¿Se imagina un país donde las madres dejan a sus bebés solos en los carricoches, aparcados en las aceras, mientras compran en las tiendas, sin miedo a que se los roben o a que pesquen un constipado? (También los dejan durante horas en los balcones, bien arropaditos, con temperaturas bajo cero y un viento cortante, para que se endurezcan y no sean frioleros). Un país donde la policía no lleva armas porque… ¿para qué? Si la tasa de crímenes es insignificante… Un país sin Ejército, culto, donde los escritores y los músicos crecen como hongos; limpio, tranquilo, donde los jóvenes tienen todas las facilidades del mundo para formar una familia y las familias, todas las facilidades para comprarse una casa (o dos, una en la ciudad y otra de veraneo) y un coche (mejor que sean dos, el utilitario y el todoterreno, o tres, ya puestos, y nada de perder el tiempo en limpiarlos por dentro).
Un país donde se trabaja duro, pero sin matarse, donde puedes interrumpir la jornada laboral para echar una partida de futbolín con los colegas.
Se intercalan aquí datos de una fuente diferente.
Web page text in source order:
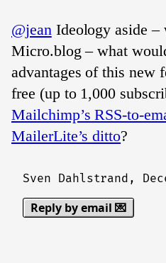
@jeanIdeology aside –
Micro.blog – what
advantages of this new
free (up to 1,000
Mailchimp’s RSS-to-
MailerLite’s ditto?
Sven Dahlstrand,
Reply by email 💌
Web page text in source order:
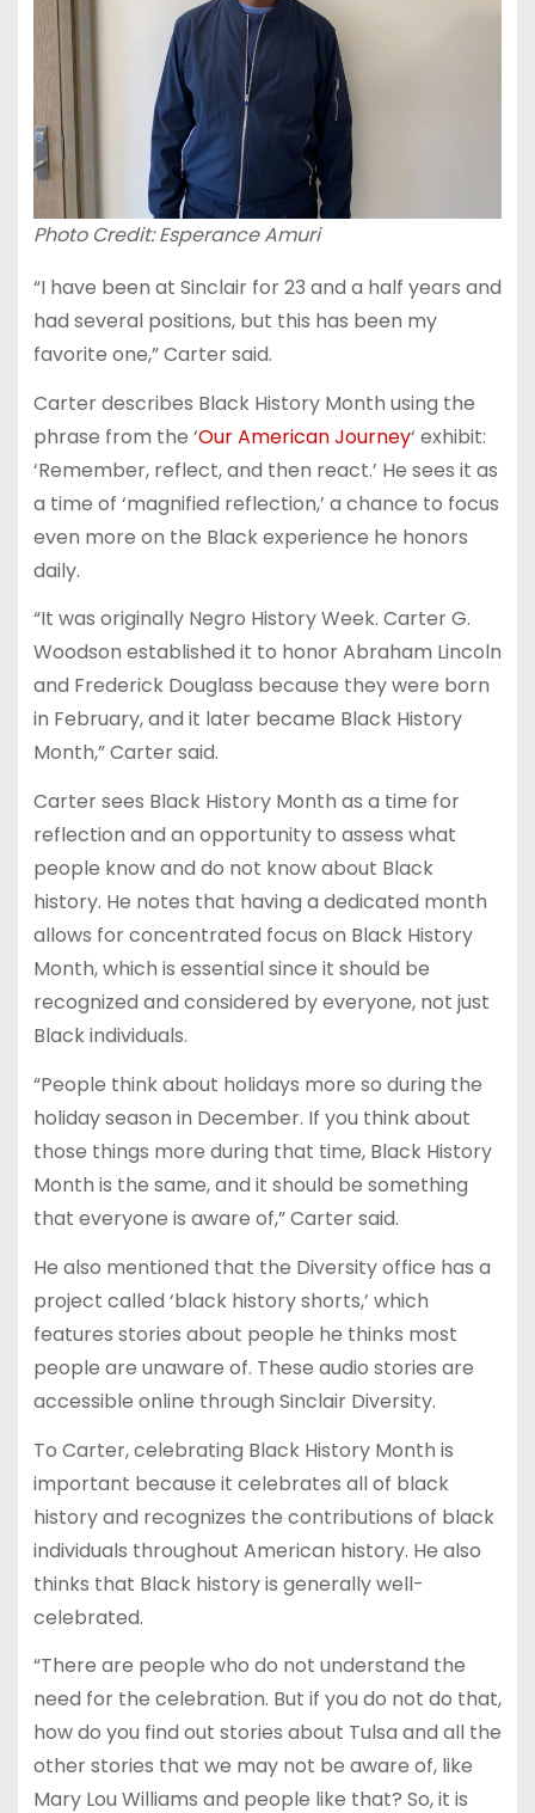
Photo Credit: Esperance Amuri
“I have been at Sinclair for 23 and a half years and
had several positions, but this has been my
favorite one,” Carter said.
Carter describes Black History Month using the
phrase from the ‘Our American Journey‘ exhibit:
‘Remember, reflect, and then react.’ He sees it as
a time of ‘magnified reflection,’ a chance to focus
even more on the Black experience he honors
daily.
“It was originally Negro History Week. Carter G.
Woodson established it to honor Abraham Lincoln
and Frederick Douglass because they were born
in February, and it later became Black History
Month,” Carter said.
Carter sees Black History Month as a time for
reflection and an opportunity to assess what
people know and do not know about Black
history. He notes that having a dedicated month
allows for concentrated focus on Black History
Month, which is essential since it should be
recognized and considered by everyone, not just
Black individuals.
“People think about holidays more so during the
holiday season in December. If you think about
those things more during that time, Black History
Month is the same, and it should be something
that everyone is aware of,” Carter said.
He also mentioned that the Diversity office has a
project called ‘black history shorts,’ which
features stories about people he thinks most
people are unaware of. These audio stories are
accessible online through Sinclair Diversity.
To Carter, celebrating Black History Month is
important because it celebrates all of black
history and recognizes the contributions of black
individuals throughout American history. He also
thinks that Black history is generally well-
celebrated.
“There are people who do not understand the
need for the celebration. But if you do not do that,
how do you find out stories about Tulsa and all the
other stories that we may not be aware of, like
Mary Lou Williams and people like that? So, it is
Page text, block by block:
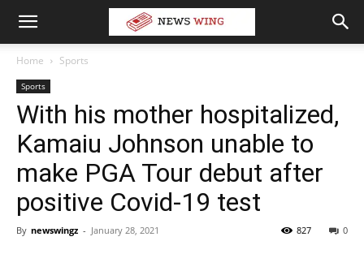
Home Sports
Sports
With his mother hospitalized,
Kamaiu Johnson unable to
make PGA Tour debut after
positive Covid-19 test
By newswingz - January 28, 2021 0
827
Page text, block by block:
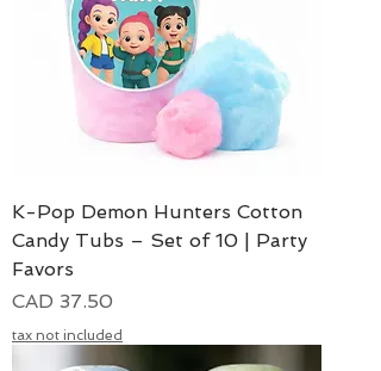
K-Pop Demon Hunters Cotton
Candy Tubs – Set of 10 | Party
Favors
Precio
CAD 37.50
tax not included
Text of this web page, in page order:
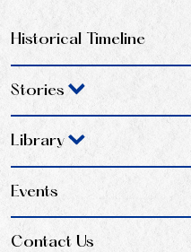
Historical Timeline
Stories
Library
Events
Contact Us
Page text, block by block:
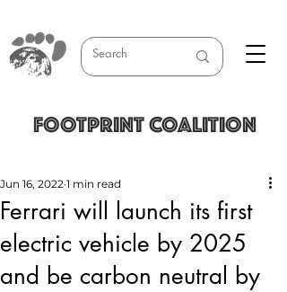
FOOTPRINT COALITION
Ferrari will launch its first
electric vehicle by 2025
and be carbon neutral by
Jun 16, 2022 1 min read
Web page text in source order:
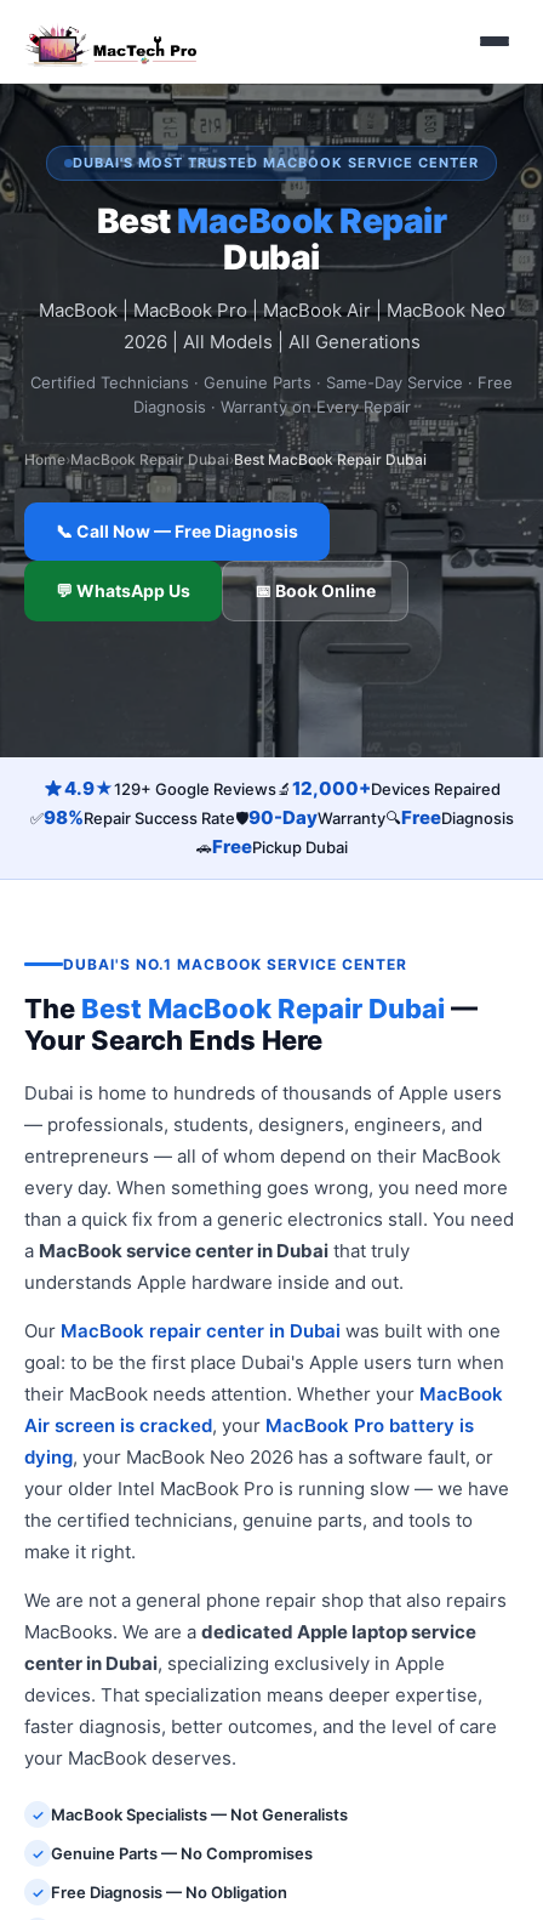
DUBAI'S MOST TRUSTED MACBOOK SERVICE CENTER
BestMacBook Repair
Dubai
MacBook | MacBook Pro | MacBook Air | MacBook Neo
2026 | All Models | All Generations
Certified Technicians · Genuine Parts · Same-Day Service · Free
Diagnosis · Warranty on Every Repair
Home›MacBook Repair Dubai›Best MacBook Repair Dubai
📞 Call Now — Free Diagnosis
💬 WhatsApp Us 📅 Book Online
4.9★129+ Google Reviews🔬12,000+Devices Repaired
✅98%Repair Success Rate🛡️90-DayWarranty🔍FreeDiagnosis
🚗FreePickup Dubai
DUBAI'S NO.1 MACBOOK SERVICE CENTER
The Best MacBook Repair Dubai —
Your Search Ends Here
Dubai is home to hundreds of thousands of Apple users
— professionals, students, designers, engineers, and
entrepreneurs — all of whom depend on their MacBook
every day. When something goes wrong, you need more
than a quick fix from a generic electronics stall. You need
a MacBook service center in Dubai that truly
understands Apple hardware inside and out.
Our MacBook repair center in Dubai was built with one
goal: to be the first place Dubai's Apple users turn when
their MacBook needs attention. Whether your MacBook
Air screen is cracked, your MacBook Pro battery is
dying, your MacBook Neo 2026 has a software fault, or
your older Intel MacBook Pro is running slow — we have
the certified technicians, genuine parts, and tools to
make it right.
We are not a general phone repair shop that also repairs
MacBooks. We are a dedicated Apple laptop service
center in Dubai, specializing exclusively in Apple
devices. That specialization means deeper expertise,
faster diagnosis, better outcomes, and the level of care
your MacBook deserves.
✓ MacBook Specialists — Not Generalists
✓ Genuine Parts — No Compromises
✓ Free Diagnosis — No Obligation
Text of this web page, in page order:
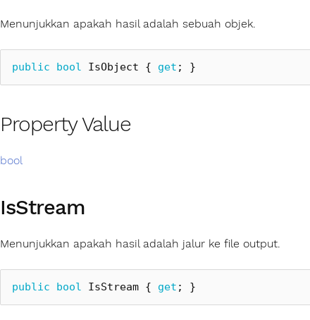
Menunjukkan apakah hasil adalah sebuah objek.
public bool IsObject { get ; }
Property Value
bool
IsStream
Menunjukkan apakah hasil adalah jalur ke file output.
public bool IsStream { get ; }
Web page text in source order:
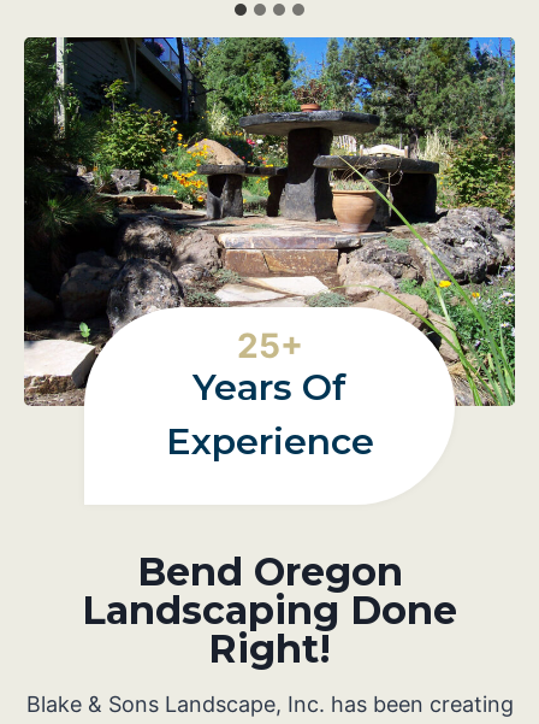
2
25+
Years Of
Experience
Bend Oregon
Landscaping Done
Right!
Blake & Sons Landscape, Inc. has been creating
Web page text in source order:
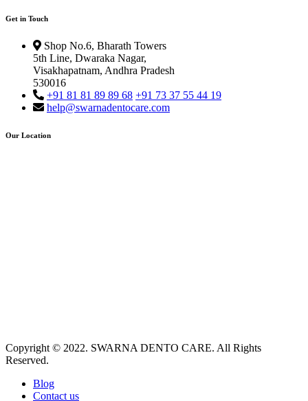
Get in Touch
Shop No.6, Bharath Towers
5th Line, Dwaraka Nagar,
Visakhapatnam, Andhra Pradesh
530016
+91 81 81 89 89 68 +91 73 37 55 44 19
help@swarnadentocare.com
Our Location
Copyright © 2022. SWARNA DENTO CARE. All Rights
Reserved.
Blog
Contact us
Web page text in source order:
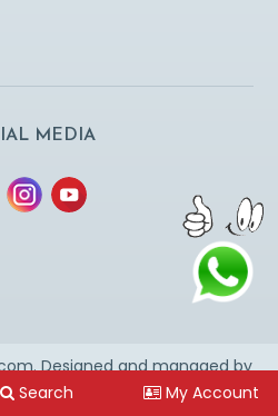
MEDIA
Designed and managed by
website & not for dating
Search My Account
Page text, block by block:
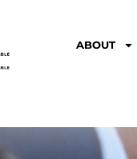
ABOUT
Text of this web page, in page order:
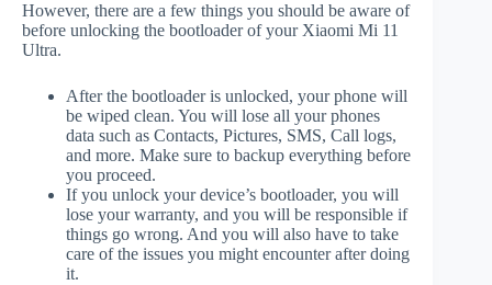
However, there are a few things you should be aware of
before unlocking the bootloader of your Xiaomi Mi 11
Ultra.
After the bootloader is unlocked, your phone will
be wiped clean. You will lose all your phones
data such as Contacts, Pictures, SMS, Call logs,
and more. Make sure to backup everything before
you proceed.
If you unlock your device’s bootloader, you will
lose your warranty, and you will be responsible if
things go wrong. And you will also have to take
care of the issues you might encounter after doing
it.
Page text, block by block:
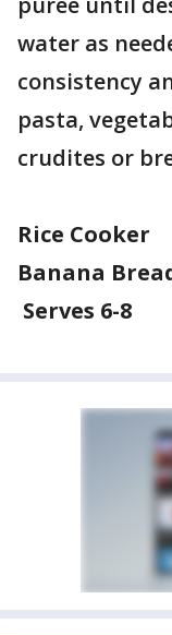
water as
consistency
pasta,
crudites or
Rice Cooker
Banana
Serves 6-8
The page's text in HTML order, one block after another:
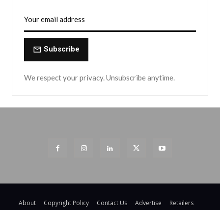
Subscribe
We respect your privacy. Unsubscribe anytime.
About Copyright Policy Contact Us Advertise
Retailers
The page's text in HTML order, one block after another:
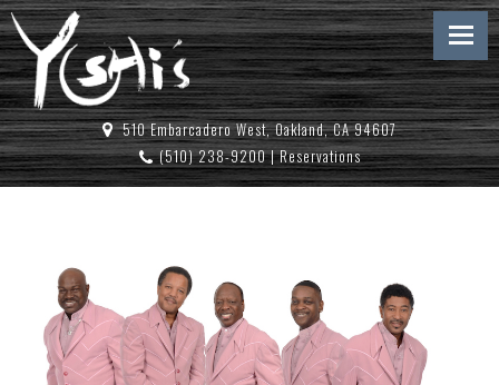
510 Embarcadero West, Oakland, CA 94607
(510) 238-9200|Reservations
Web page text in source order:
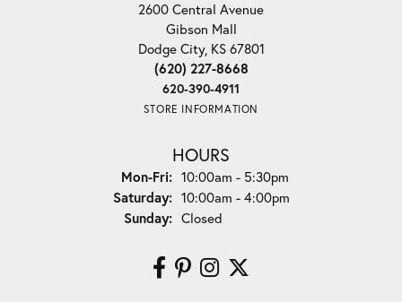
2600 Central Avenue
Gibson Mall
Dodge City, KS 67801
(620) 227-8668
620-390-4911
STORE INFORMATION
HOURS
Mon-Fri:Monday - Friday:
10:00am - 5:30pm
Saturday: 10:00am - 4:00pm
Sunday: Closed
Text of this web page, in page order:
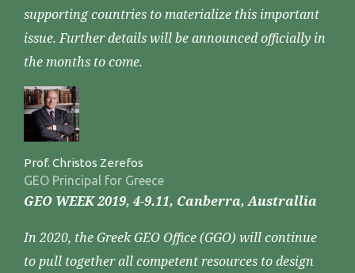
supporting countries to materialize this important
issue. Further details will be announced officially in
the months to come.
Prof. Christos Zerefos
GEO Principal for Greece
GEO WEEK 2019, 4-9.11, Canberra, Australlia
In 2020, the Greek GEO Office (GGO) will continue
to pull together all competent resources to design
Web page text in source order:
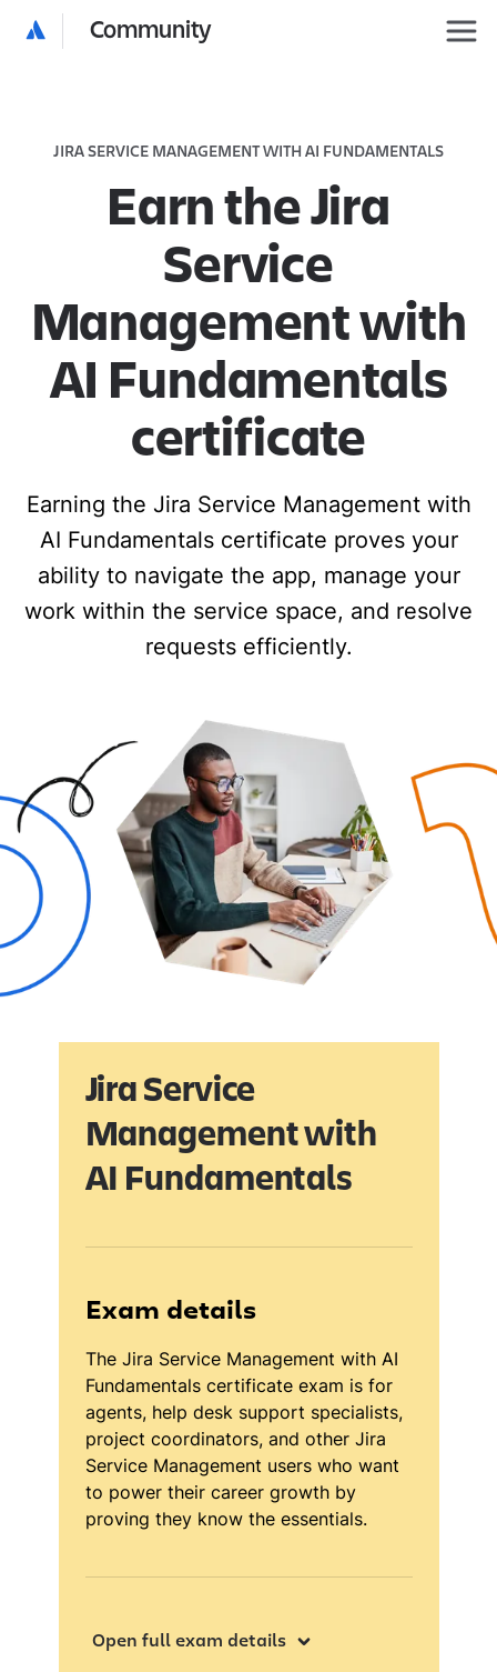
Community
JIRA SERVICE MANAGEMENT WITH AI FUNDAMENTALS
Earn the Jira
Service
Management with
AI Fundamentals
certificate
Earning the Jira Service Management with
AI Fundamentals certificate proves your
ability to navigate the app, manage your
work within the service space, and resolve
requests efficiently.
Jira Service
Management with
AI Fundamentals
Exam details
The Jira Service Management with AI
Fundamentals certificate exam is for
agents, help desk support specialists,
project coordinators, and other Jira
Service Management users who want
to power their career growth by
proving they know the essentials.
Open full exam details
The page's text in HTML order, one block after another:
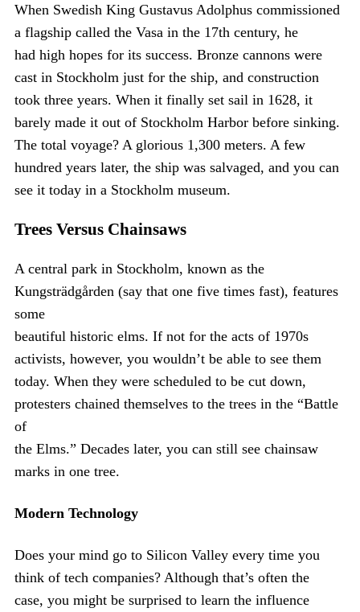
When Swedish King Gustavus Adolphus commissioned
a flagship called the Vasa in the 17th century, he
had high hopes for its success. Bronze cannons were
cast in Stockholm just for the ship, and construction
took three years. When it finally set sail in 1628, it
barely made it out of Stockholm Harbor before sinking.
The total voyage? A glorious 1,300 meters. A few
hundred years later, the ship was salvaged, and you can
see it today in a Stockholm museum.
Trees Versus Chainsaws
A central park in Stockholm, known as the
Kungsträdgården (say that one five times fast), features
some
beautiful historic elms. If not for the acts of 1970s
activists, however, you wouldn’t be able to see them
today. When they were scheduled to be cut down,
protesters chained themselves to the trees in the “Battle
of
the Elms.” Decades later, you can still see chainsaw
marks in one tree.
Modern Technology
Does your mind go to Silicon Valley every time you
think of tech companies? Although that’s often the
case, you might be surprised to learn the influence
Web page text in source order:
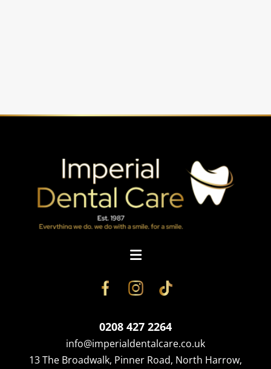
0208 427 2264
info@imperialdentalcare.co.uk
13 The Broadwalk, Pinner Road, North Harrow,
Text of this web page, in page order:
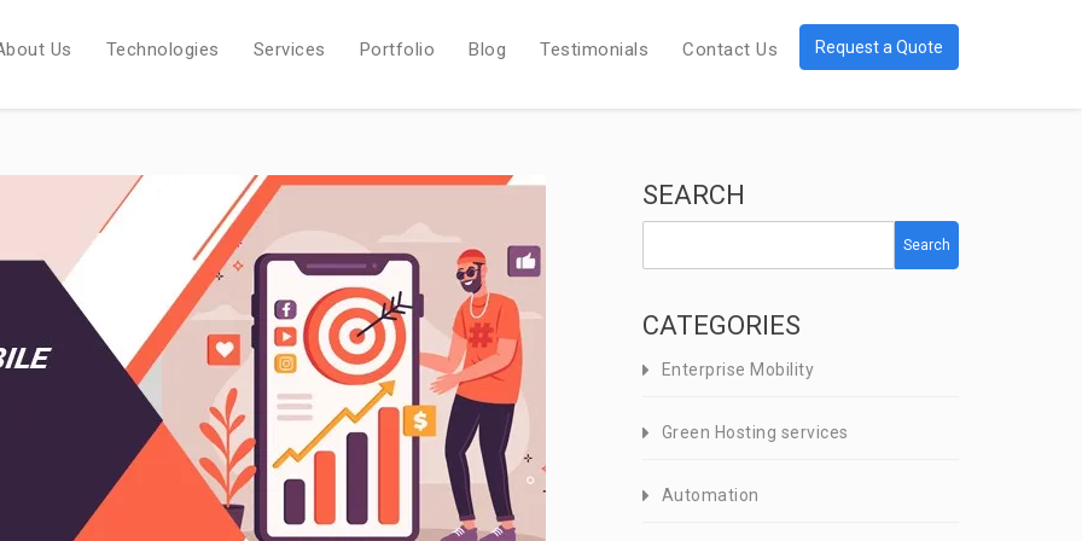
Us Technologies Services Portfolio Blog Testimonials Contact Us Request a Quote
SEARCH
Search
CATEGORIES
Enterprise Mobility
Green Hosting services
Automation
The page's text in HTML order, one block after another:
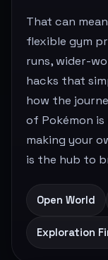
That can
flexible gym
runs, wider-
hacks that
how the
of Pokémon
making your
is the hub to
Open World
Exploration
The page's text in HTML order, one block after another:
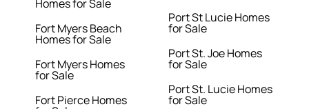
Homes for Sale
Fort Myers Beach
Homes for Sale
Fort Myers Homes
for Sale
Fort Pierce Homes
Port St Lucie Homes
for Sale
Port St. Joe Homes
for Sale
Port St. Lucie Homes
for Sale
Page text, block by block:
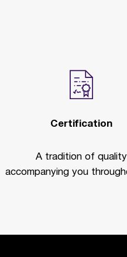
Certification
A tradition of quality
accompanying you
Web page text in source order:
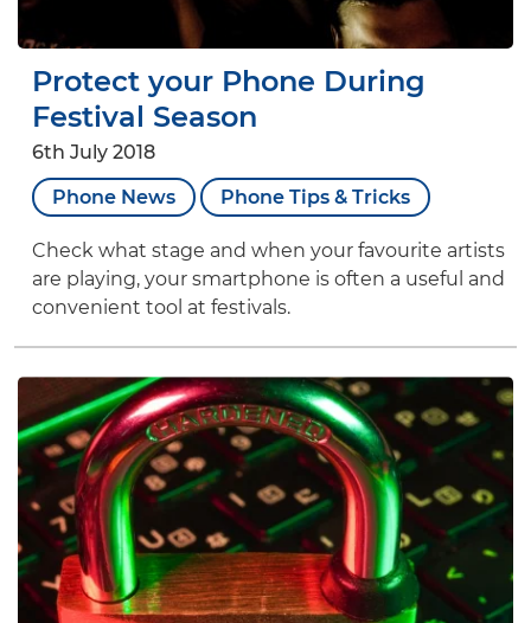
Protect your Phone During
Festival Season
6th July 2018
Phone News
Phone Tips & Tricks
Check what stage and when your favourite artists
are playing, your smartphone is often a useful and
convenient tool at festivals.
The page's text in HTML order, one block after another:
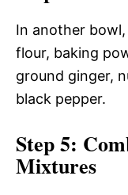
In another
flour, baking
ground ginger,
black pepper.
Step 5:
Mixtures
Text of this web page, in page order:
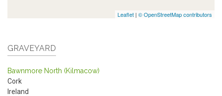
Leaflet | © OpenStreetMap contributors
GRAVEYARD
Bawnmore North (Kilmacow)
Cork
Ireland
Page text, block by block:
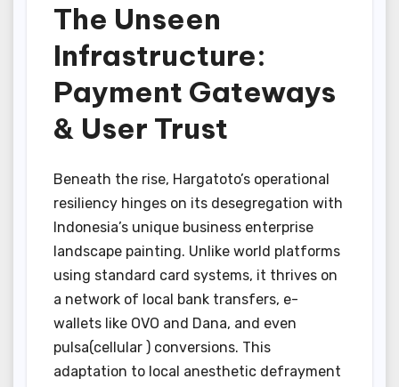
The Unseen
Infrastructure:
Payment Gateways
& User Trust
Beneath the rise, Hargatoto’s operational
resiliency hinges on its desegregation with
Indonesia’s unique business enterprise
landscape painting. Unlike world platforms
using standard card systems, it thrives on
a network of local bank transfers, e-
wallets like OVO and Dana, and even
pulsa(cellular ) conversions. This
adaptation to local anesthetic defrayment
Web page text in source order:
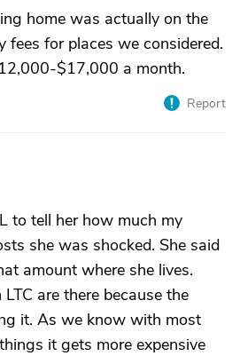
home was actually on the
fees for places we considered.
$17,000 a month.
Report
to tell her how much my
she was shocked. She said
amount where she lives.
are there because the
it. As we know with most
it gets more expensive
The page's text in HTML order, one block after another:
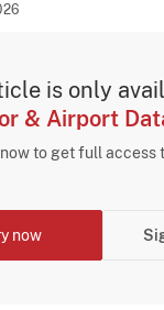
is only
& Airport
to get full access
now

Donde las empresas de telefonía móvil regalan a sus empleados viajes sorpresa a paradero desconocido. “Preséntese en el aeropuerto con el pasaporte y un cepillo de dientes”. Y un día por semana te piden que acudas al trabajo en pijama. Y otro que abraces uno por uno a tus compañeros para crear espíritu de equipo. Un país de buen rollito donde, si quieres, puedes permitirte el lujo de vivir a todo trapo. Eso sí, pagando a crédito y tirando de tarjeta.
Ese país existe. Es Islandia. Sus 320.000 habitantes dejan el grifo abierto cuando se duchan porque tienen agua para abastecer a 600 millones de personas. Y no se preocupan de apagar las luces porque les sobra la electricidad. Son serios, pero irradian amabilidad; tienen un carácter bastante extrovertido para lo que se estila en los países nórdicos. Por algo son los más felices del planeta, según la ONU. O lo eran. Habrá que revisar las estadísticas después de lo que les ha pasado en un visto y no visto.